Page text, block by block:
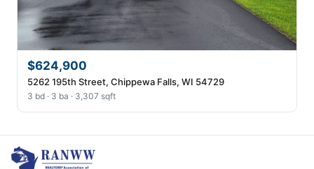
$624,900
5262 195th Street, Chippewa Falls, WI 54729
3 bd · 3 ba · 3,307 sqft
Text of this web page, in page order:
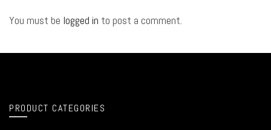
You must be logged in to post a comment.
PRODUCT CATEGORIES
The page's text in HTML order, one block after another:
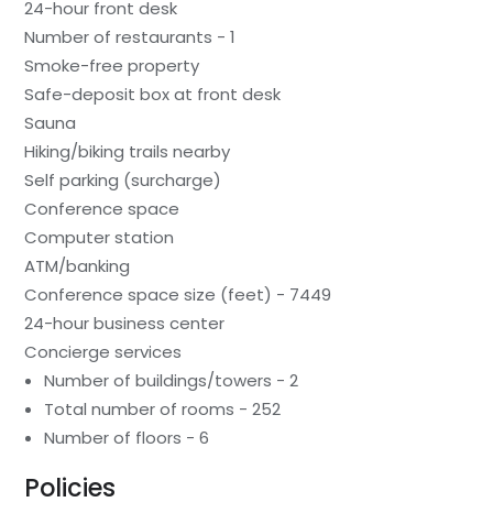
24-hour front desk
Number of restaurants - 1
Smoke-free property
Safe-deposit box at front desk
Sauna
Hiking/biking trails nearby
Self parking (surcharge)
Conference space
Computer station
ATM/banking
Conference space size (feet) - 7449
24-hour business center
Concierge services
Number of buildings/towers - 2
Total number of rooms - 252
Number of floors - 6
Policies
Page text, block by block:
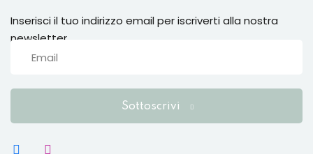
Inserisci il tuo indirizzo email per iscriverti alla nostra
newsletter
Sottoscrivi

※ ※ ※

[PROBLEM TO SOLVE] Each record should be printed exactly as it appears, leaving the pictures out.

[SOLVED PROBLEM]
Page text, block by block:
$624,900
5262 195th Street, Chippewa Falls, WI 54729
3 bd · 3 ba · 3,307 sqft
Text of this web page, in page order:
You must be logged in to post a comment.
PRODUCT CATEGORIES
The page's text in HTML order, one block after another:
24-hour front desk
Number of restaurants - 1
Smoke-free property
Safe-deposit box at front desk
Sauna
Hiking/biking trails nearby
Self parking (surcharge)
Conference space
Computer station
ATM/banking
Conference space size (feet) - 7449
24-hour business center
Concierge services
Number of buildings/towers - 2
Total number of rooms - 252
Number of floors - 6
Policies
Page text, block by block:
Inserisci il tuo indirizzo email per iscriverti alla nostra
newsletter
Sottoscrivi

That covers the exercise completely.